Saving The World... One Homework Assignment At A Time.

Directed by Mike Mitchell    

Writing credits  
Paul Hernandez
Robert Schooley
Mark McCorkle


Cast
Michael Angarano ....  Will Stronghold 
Kurt Russell ....  Steve/The Commander 
Kelly Preston ....  Josie/Jetstream 
Danielle Panabaker ....  Layla 
Christopher Wynne ....  News Anchor 
Kevin Heffernan ....  Ron Wilson - Bus Driver 
Dee Jay Daniels ....  Ethan 
Kelly Vitz ....  Magenta 
Loren Berman ....  Little Larry 
Nicholas Braun ....  Zach 
Malika ....  Penny 
Khadijah ....  Penny 
Jake Sandvig ....  Lash 
Will Harris ....  Speed 
Mary Elizabeth Winstead ....  Gwen 
Lynda Carter ....  Principal Powers 
Bruce Campbell ....  Coach Boomer 
Dustin Ingram ....  Carbon Copy Kid 
Steven Strait ....  Warren Peace 
Cloris Leachman ....  Nurse Spex 
Jim Rash ....  Mr. Grayson/Stitches 
Dave Foley ....  Mr. Boy 
Kevin McDonald ....  Mr. Medulla 
Amy Brown ....  Twin 
Kimmy Brown ....  Twin 
Lucille Soong ....  Cook 
Zachry Rogers ....  Young Commander 
Tom Kenny ....  Mr. Timmerman 
Jill Talley ....  Mrs. Timmerman 
Patrick Warburton ....  Royal Pain (voice)


----------



## Winters_Sorrow (Oct 7, 2005)

*Re: Sky High - New Disney Movie*

Sounds more like Beverly Hills 90,210(ft)


----------



## The Master™ (Oct 7, 2005)

*Re: Sky High - New Disney Movie*

But the guarantee pull is Kurt Russell... All the women will flock to see him, especially in tights... And drag the kids along to show that they ain't just there for a bit of lusting!!


----------



## Rane Longfox (Oct 8, 2005)

*Re: Sky High - New Disney Movie*

Throw footballs? Bloomin' Americans


----------



## angrybuddhist (Oct 8, 2005)

*Re: Sky High - New Disney Movie*

I saw it and it was okay, but not great.  It looks like a made for tv movie, or at least made for Disney tv.  It should go over big with the teenage crowd.


----------



## Brian G Turner (Oct 8, 2005)

*Re: Sky High - New Disney Movie*

Sounds like Harry Potter meets X-men...

And, my gosh, Russell shouldn't really be allowed in that suit at his age.


----------



## Princess Ivy (Oct 13, 2005)

*Re: Sky High - New Disney Movie*

agreement from the peanut gallery.
but i suppose they were looking for a dad figure.


----------



## Teir (Oct 13, 2005)

*Re: Sky High - New Disney Movie*

I’ll probably see it on video, not gonna pay for it at the cinema. It’s looks entertaining but a little cheap n’ cheesy. But I spose it is a Disney movie and it’s what the targeted audiences are looking for.


----------



## Heebie (Jan 5, 2009)

*Sky High - better than X-men?*

I saw it on the BBC over Christmas and I really enjoyed it!
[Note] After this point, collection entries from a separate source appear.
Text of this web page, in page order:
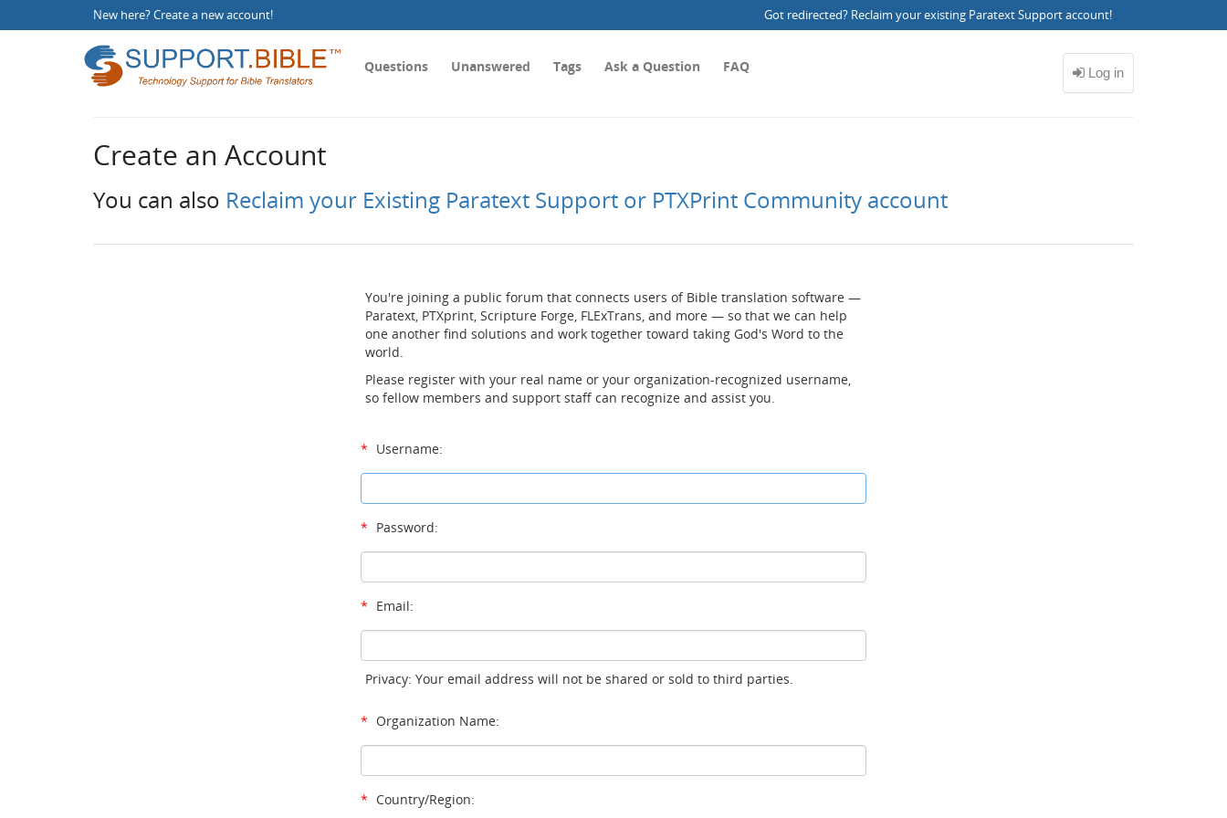
New here?Create a new account! Got redirected? Reclaim your existing Paratext Support account!
Questions Unanswered Tags Ask a Question FAQ
Create an Account
You can also Reclaim your Existing Paratext Support or PTXPrint Community account
You're joining a public forum that connects users of Bible translation software —
Paratext, PTXprint, Scripture Forge, FLExTrans, and more — so that we can help
one another find solutions and work together toward taking God's Word to the
world.
Please register with your real name or your organization-recognized username,
so fellow members and support staff can recognize and assist you.
* Username:
* Password:
* Email:
Privacy: Your email address will not be shared or sold to third parties.
* Organization Name:
* Country/Region:
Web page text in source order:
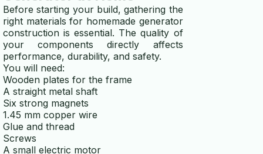
Before starting your build, gathering the
right materials for homemade generator
construction is essential. The quality of
your components directly affects
performance, durability, and safety.
You will need:
Wooden plates for the frame
A straight metal shaft
Six strong magnets
1.45 mm copper wire
Glue and thread
Screws
A small electric motor
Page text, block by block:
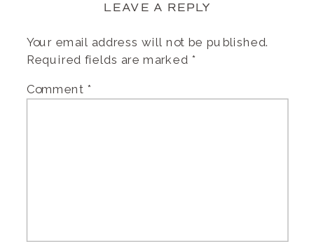
LEAVE A REPLY
Your email address will not be published.
Required fields are marked *
Comment *
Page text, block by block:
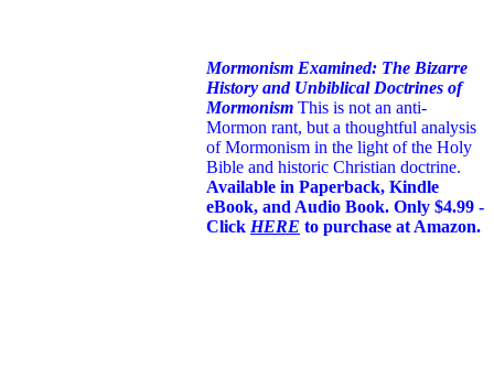
Mormonism Examined: The Bizarre
History and Unbiblical Doctrines of
Mormonism This is not an anti-
Mormon rant, but a thoughtful analysis
of Mormonism in the light of the Holy
Bible and historic Christian doctrine.
Available in Paperback, Kindle
eBook, and Audio Book. Only $4.99 -
Click HERE to purchase at Amazon.
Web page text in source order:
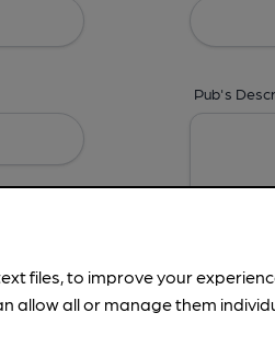
Pub's
Images, Times,Beers,Features &
files, to improve your
allow all or manage them
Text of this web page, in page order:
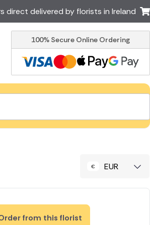
New Zealand
Cyprus
Malta
direct delivered by florists in Ireland
100% Secure Online Ordering
EUR
from this florist
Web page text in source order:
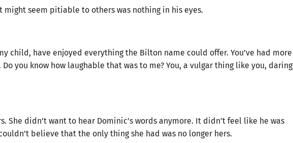
might seem pitiable to others was nothing in his eyes.
child, have enjoyed everything the Bilton name could offer. You’ve had more
you know how laughable that was to me? You, a vulgar thing like you, daring
She didn’t want to hear Dominic’s words anymore. It didn’t feel like he was
believe that the only thing she had was no longer hers.
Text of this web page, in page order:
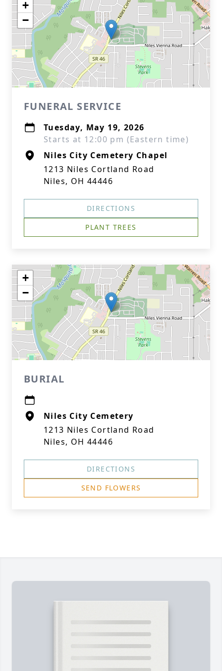
+
−
FUNERAL SERVICE
Tuesday, May 19, 2026
Starts at 12:00 pm (Eastern time)
Niles City Cemetery Chapel
1213 Niles Cortland Road
Niles, OH 44446
DIRECTIONS
PLANT TREES
+
−
BURIAL
Niles City Cemetery
1213 Niles Cortland Road
Niles, OH 44446
DIRECTIONS
SEND FLOWERS
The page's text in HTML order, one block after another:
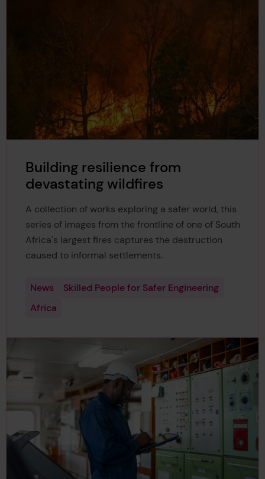
Building resilience from
devastating wildfires
A collection of works exploring a safer world, this
series of images from the frontline of one of South
Africa's largest fires captures the destruction
caused to informal settlements.
News
Skilled People for Safer Engineering
Africa
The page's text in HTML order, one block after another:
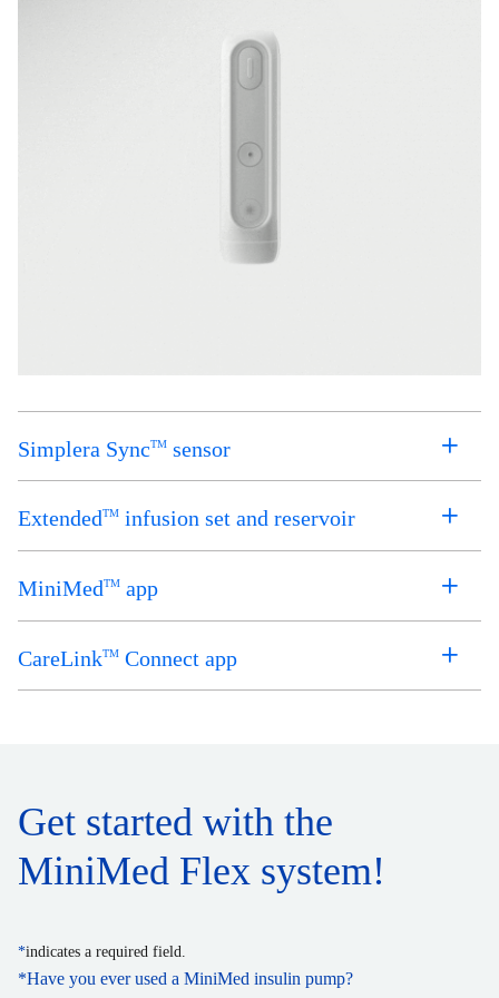
Simplera SyncTM sensor
ExtendedTM infusion set and reservoir
MiniMedTM app
CareLinkTM Connect app
Get started with the
MiniMed Flex system!
*indicates a required field.
*Have you ever used a MiniMed insulin pump?
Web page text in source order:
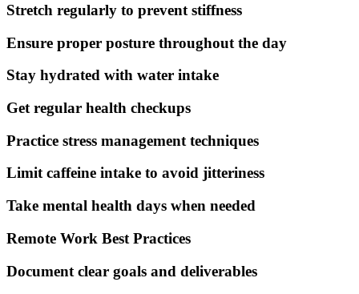
Stretch regularly to prevent stiffness
Ensure proper posture throughout the day
Stay hydrated with water intake
Get regular health checkups
Practice stress management techniques
Limit caffeine intake to avoid jitteriness
Take mental health days when needed
Remote Work Best Practices
Document clear goals and deliverables
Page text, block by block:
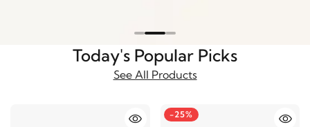
Today's Popular Picks
See All Products
-25%
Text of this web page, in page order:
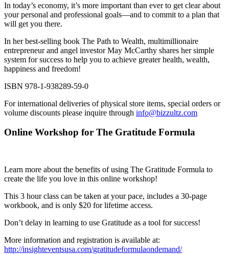
In today’s economy, it’s more important than ever to get clear about
your personal and professional goals—and to commit to a plan that
will get you there.
In her best-selling book The Path to Wealth, multimillionaire
entrepreneur and angel investor May McCarthy shares her simple
system for success to help you to achieve greater health, wealth,
happiness and freedom!
ISBN 978-1-938289-59-0
For international deliveries of physical store items, special orders or
volume discounts please inquire through info@bizzultz.com
Online Workshop for The Gratitude Formula
Learn more about the benefits of using The Gratitude Formula to
create the life you love in this online workshop!
This 3 hour class can be taken at your pace, includes a 30-page
workbook, and is only $20 for lifetime access.
Don’t delay in learning to use Gratitude as a tool for success!
More information and registration is available at:
http://insighteventsusa.com/gratitudeformulaondemand/
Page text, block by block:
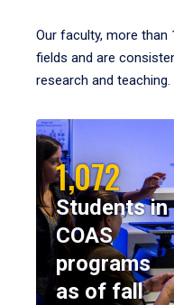
Our faculty, more than
fields and are
research and teaching.
1,072
Students in
COAS
programs
as of fall
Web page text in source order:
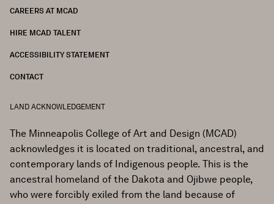
CAREERS AT MCAD
HIRE MCAD TALENT
ACCESSIBILITY STATEMENT
CONTACT
LAND ACKNOWLEDGEMENT
The Minneapolis College of Art and Design (MCAD)
acknowledges it is located on traditional, ancestral, and
contemporary lands of Indigenous people. This is the
ancestral homeland of the Dakota and Ojibwe people,
who were forcibly exiled from the land because of
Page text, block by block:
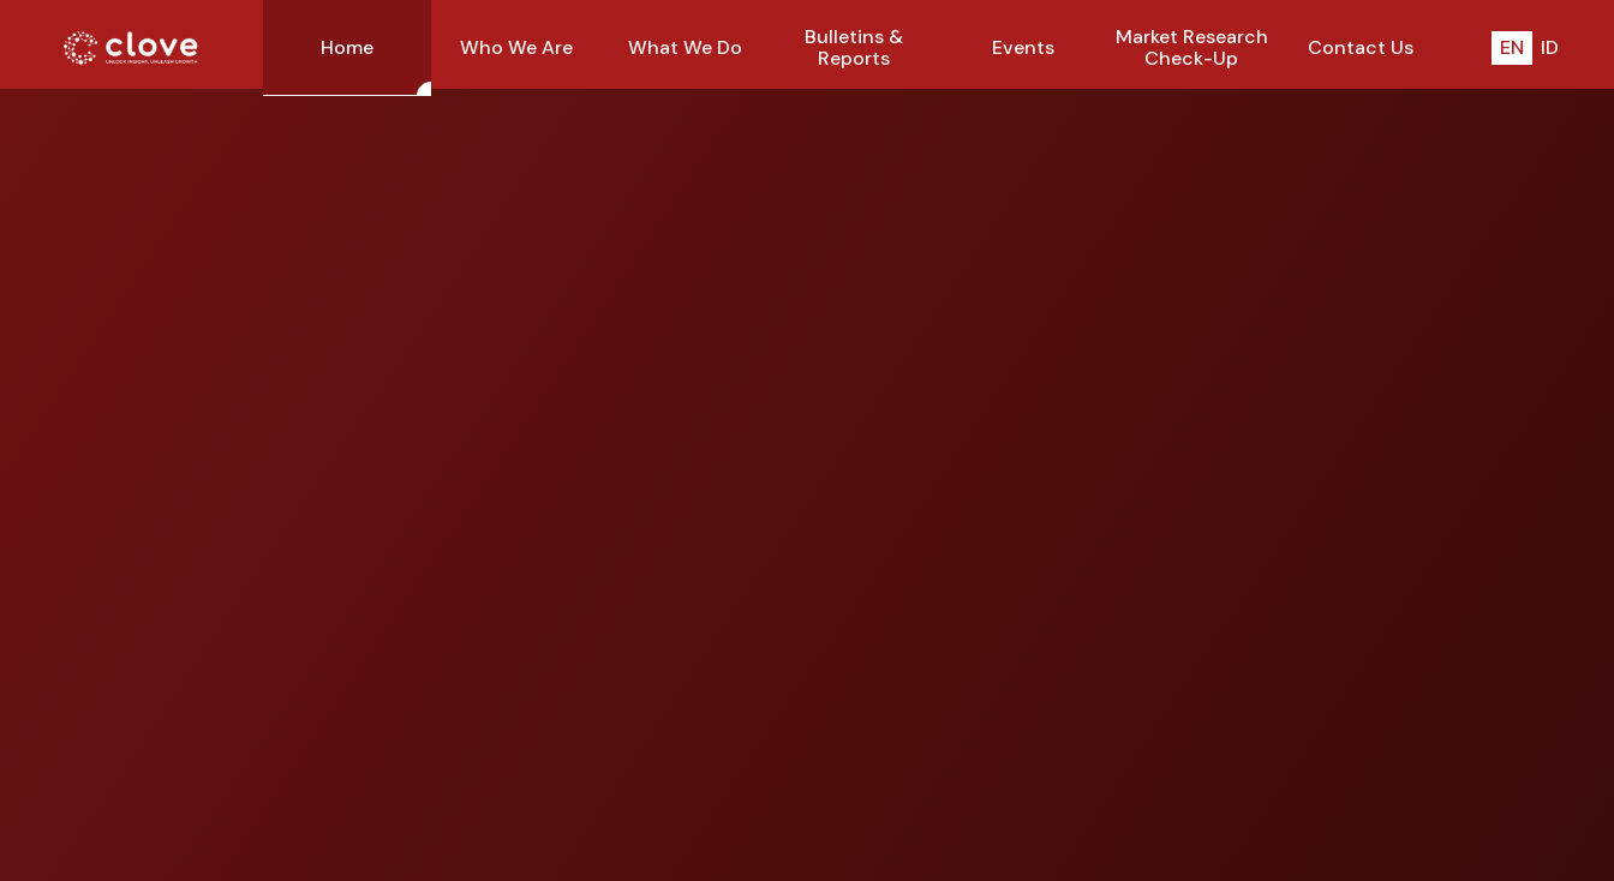
Home Who We Are What We Do
Bulletins &
Reports
Events
Market Research
Check-Up
Contact Us EN ID

I thought the battles with people using superpowers were more enjoyable than the luke-warm encounters in the X-men movies.

(braces himself for the wrath)


----------



## biodroid (Jan 5, 2009)

*Re: Sky High - better than X-men?*

Not a chance, X-Men trilogy is better written and has a better story. As for the action, there is a fair amount but X-Men is more character driven where Sky High was taking generic super hero powers and showing them off in a cliched movie. Thats my opinion at least and thats why I own the X-Men trilogy and not Sky High on dvd.


----------



## Heebie (Jan 6, 2009)

*Re: Sky High - better than X-men?*

You're probably right, but I still preferred Warren Peace's powers to Pyro's


----------



## kythe (Jan 6, 2009)

*Re: Sky High - better than X-men?*

I agree with biodroid.  I loved X-men and have seen the first two several times each (wasn't as fond of the direction the third one took), but I've only seen Sky High once.  Sky High was an enjoyable movie, but much more forgettable.  X-men had more depth to the story and characters, which really brought greater meaning and personal attachment to the film.


----------



## biodroid (Jan 7, 2009)

*Re: Sky High - better than X-men?*

I also agree, Kythe, Sky High was forgettable, I forgot who Warren Peace is and that is also a silly play on words whereas I can recall 90% of the characters in X-Men no matter if you were Pyro or Juggernaut etc. No offence Heebie, Sky High was a nifty take on the superhero theme just like The Incredibles which also in my opinion was a great film.


----------



## Grimward (Jan 7, 2009)

*Re: Sky High - better than X-men?*

(Disclaimer:  I've been an X-Men comic fan since the Storm/Colossus/Nightcrawler era began in Uncanny X-Men #94, have that issue, and am therefore just a little teeny itsy bit _*biased*_!)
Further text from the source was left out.